WHAT TO PRODUCE. Nothing but the pictures should be dropped when the records are transcribed word for word.
━━━ DATASET CONTENT ━━━
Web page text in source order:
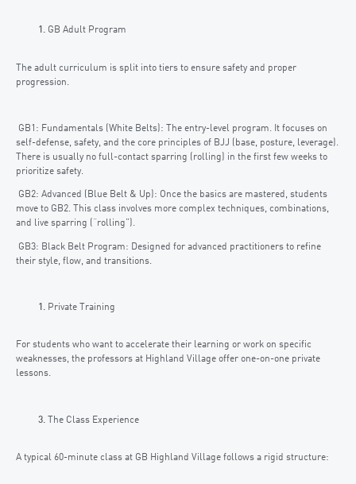
GB Adult Program
The adult curriculum is split into tiers to ensure safety and proper
progression.
GB1: Fundamentals (White Belts): The entry-level program. It focuses on
self-defense, safety, and the core principles of BJJ (base, posture, leverage).
There is usually no full-contact sparring (rolling) in the first few weeks to
prioritize safety.
GB2: Advanced (Blue Belt & Up): Once the basics are mastered, students
move to GB2. This class involves more complex techniques, combinations,
and live sparring (“rolling”).
GB3: Black Belt Program: Designed for advanced practitioners to refine
their style, flow, and transitions.
Private Training
For students who want to accelerate their learning or work on specific
weaknesses, the professors at Highland Village offer one-on-one private
lessons.
The Class Experience
A typical 60-minute class at GB Highland Village follows a rigid structure:
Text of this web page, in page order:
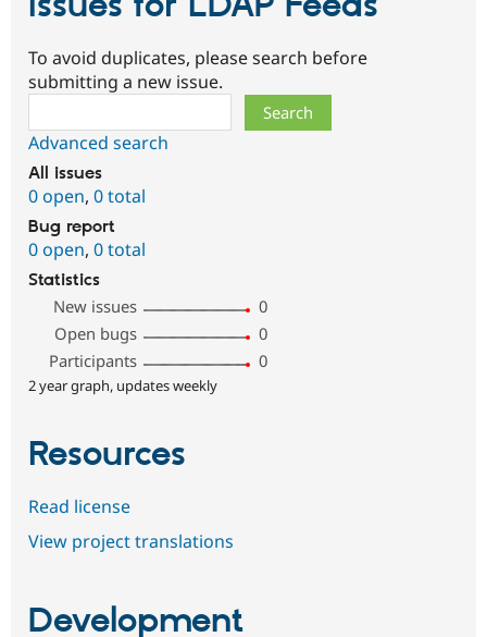
To avoid duplicates, please search before
submitting a new issue.
Advanced search
All issues
0 open, 0 total
Bug report
0 open, 0 total
Statistics
New issues
0
Open bugs
0
Participants
0
2 year graph, updates weekly
Resources
Read license
View project translations
Development
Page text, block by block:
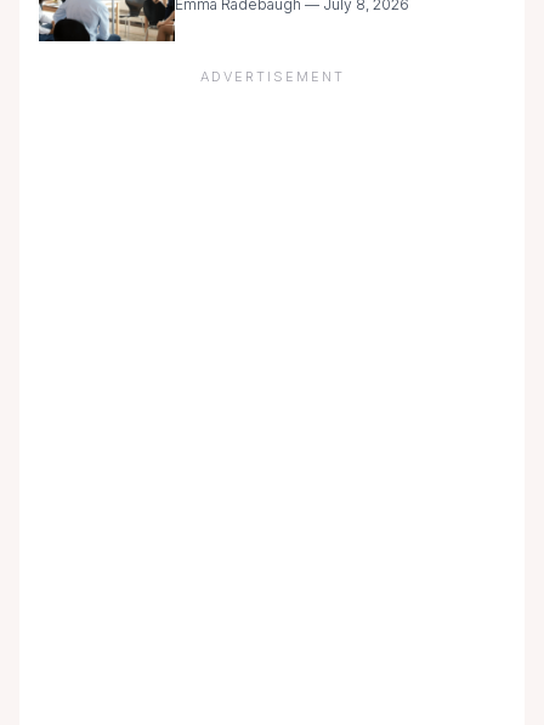
Emma Radebaugh — July 8, 2026
ADVERTISEMENT
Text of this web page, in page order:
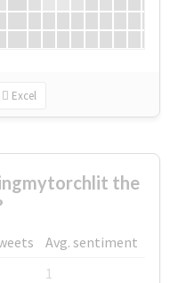
Excel
the
Avg. sentiment
1
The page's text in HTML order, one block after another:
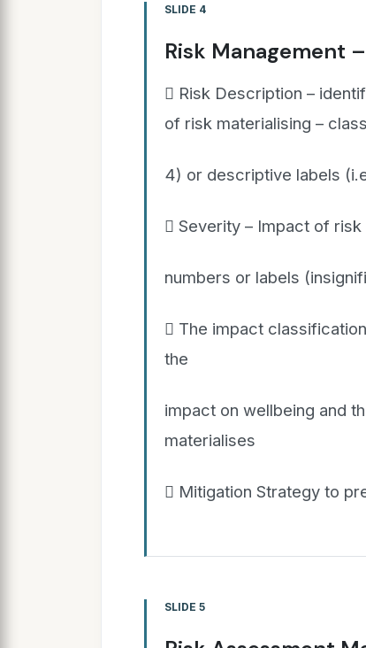
SLIDE 4
Risk Management
 Risk Description –
of risk materialising –
4) or descriptive labels
 Severity – Impact of
numbers or labels
 The impact
the
impact on wellbeing and
materialises
 Mitigation Strategy to
SLIDE 5
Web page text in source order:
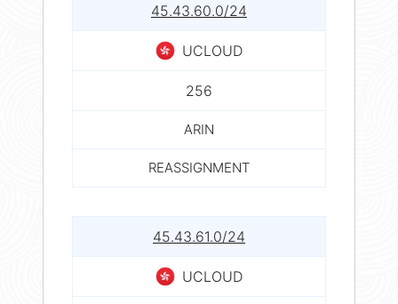
45.43.60.0/24
UCLOUD
256
ARIN
REASSIGNMENT
45.43.61.0/24
UCLOUD
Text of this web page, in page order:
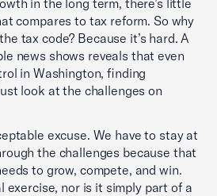
in the long term, there’s little
compares to tax reform. So why
tax code? Because it’s hard. A
news shows reveals that even
in Washington, finding
look at the challenges on
excuse. We have to stay at
the challenges because that
to grow, compete, and win.
exercise, nor is it simply part of a
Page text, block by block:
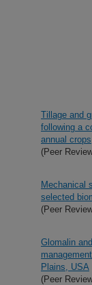
Tillage and
following a
annual crops
(Peer
Mechanical
selected
(Peer
Glomalin
Plains, USA
(Peer
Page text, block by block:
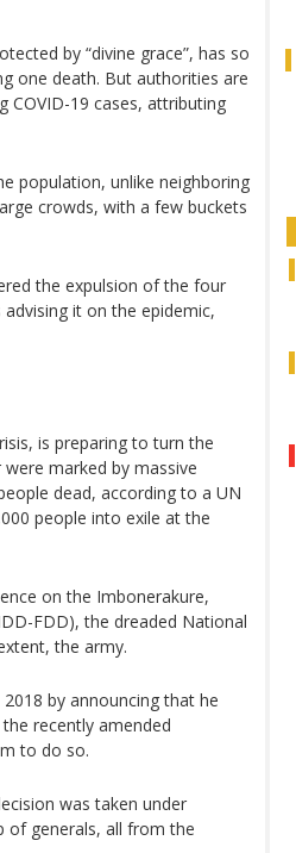
by “divine grace”, has so
one death. But authorities are
COVID-19 cases, attributing
population, unlike neighboring
crowds, with a few buckets
the expulsion of the four
it on the epidemic,
is preparing to turn the
marked by massive
dead, according to a UN
people into exile at the
on the Imbonerakure,
FDD), the dreaded National
the army.
by announcing that he
recently amended
to do so.
was taken under
of generals, all from the
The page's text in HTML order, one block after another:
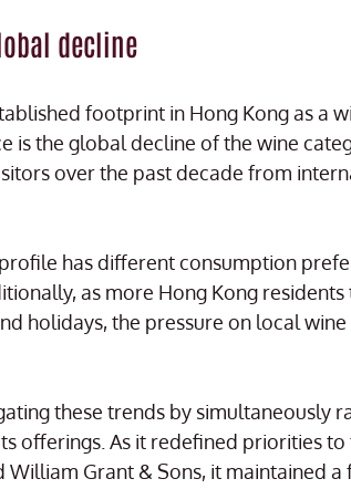
decline
footprint in Hong Kong as a
is the global decline of the wine
over the past decade from
has different consumption
as more Hong Kong
holidays, the pressure on local
these trends by simultaneously
offerings. As it redefined priorities
William Grant & Sons, it maintained
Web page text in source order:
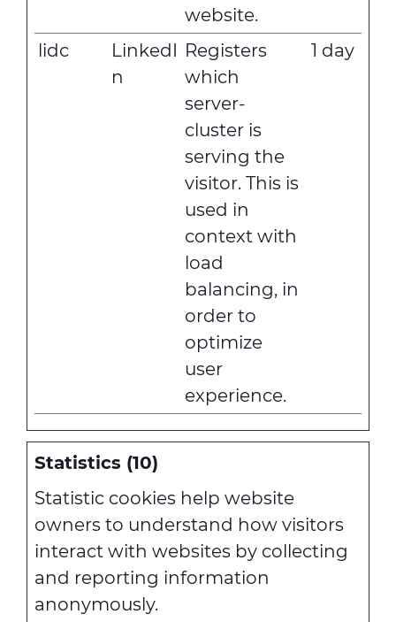
website.
lidc
LinkedI
n
Registers
which
server-
cluster is
serving the
visitor. This is
used in
context with
load
balancing, in
order to
optimize
user
experience.
1 day
Statistics (10)
Statistic cookies help website
owners to understand how visitors
interact with websites by collecting
and reporting information
anonymously.
━━━
SOLUTION TO THE EXERCISE.
Web page text in source order:
GB Adult Program
The adult curriculum is split into tiers to ensure safety and proper
progression.
GB1: Fundamentals (White Belts): The entry-level program. It focuses on
self-defense, safety, and the core principles of BJJ (base, posture, leverage).
There is usually no full-contact sparring (rolling) in the first few weeks to
prioritize safety.
GB2: Advanced (Blue Belt & Up): Once the basics are mastered, students
move to GB2. This class involves more complex techniques, combinations,
and live sparring (“rolling”).
GB3: Black Belt Program: Designed for advanced practitioners to refine
their style, flow, and transitions.
Private Training
For students who want to accelerate their learning or work on specific
weaknesses, the professors at Highland Village offer one-on-one private
lessons.
The Class Experience
A typical 60-minute class at GB Highland Village follows a rigid structure:
Text of this web page, in page order:
To avoid duplicates, please search before
submitting a new issue.
Advanced search
All issues
0 open, 0 total
Bug report
0 open, 0 total
Statistics
New issues
0
Open bugs
0
Participants
0
2 year graph, updates weekly
Resources
Read license
View project translations
Development
Page text, block by block:
Emma Radebaugh — July 8, 2026
ADVERTISEMENT
Text of this web page, in page order:
Excel
the
Avg. sentiment
1
The page's text in HTML order, one block after another:
SLIDE 4
Risk Management
 Risk Description –
of risk materialising –
4) or descriptive labels
 Severity – Impact of
numbers or labels
 The impact
the
impact on wellbeing and
materialises
 Mitigation Strategy to
SLIDE 5
Web page text in source order:
45.43.60.0/24
UCLOUD
256
ARIN
REASSIGNMENT
45.43.61.0/24
UCLOUD
Text of this web page, in page order:
in the long term, there’s little
compares to tax reform. So why
tax code? Because it’s hard. A
news shows reveals that even
in Washington, finding
look at the challenges on
excuse. We have to stay at
the challenges because that
to grow, compete, and win.
exercise, nor is it simply part of a
Page text, block by block:
Tillage and
following a
annual crops
(Peer
Mechanical
selected
(Peer
Glomalin
Plains, USA
(Peer
Page text, block by block:
by “divine grace”, has so
one death. But authorities are
COVID-19 cases, attributing
population, unlike neighboring
crowds, with a few buckets
the expulsion of the four
it on the epidemic,
is preparing to turn the
marked by massive
dead, according to a UN
people into exile at the
on the Imbonerakure,
FDD), the dreaded National
the army.
by announcing that he
recently amended
to do so.
was taken under
of generals, all from the
The page's text in HTML order, one block after another:
decline
footprint in Hong Kong as a
is the global decline of the wine
over the past decade from
has different consumption
as more Hong Kong
holidays, the pressure on local
these trends by simultaneously
offerings. As it redefined priorities
William Grant & Sons, it maintained
Web page text in source order:
website.
lidc
LinkedI
n
Registers
which
server-
cluster is
serving the
visitor. This is
used in
context with
load
balancing, in
order to
optimize
user
experience.
1 day
Statistics (10)
Statistic cookies help website
owners to understand how visitors
interact with websites by collecting
and reporting information
anonymously.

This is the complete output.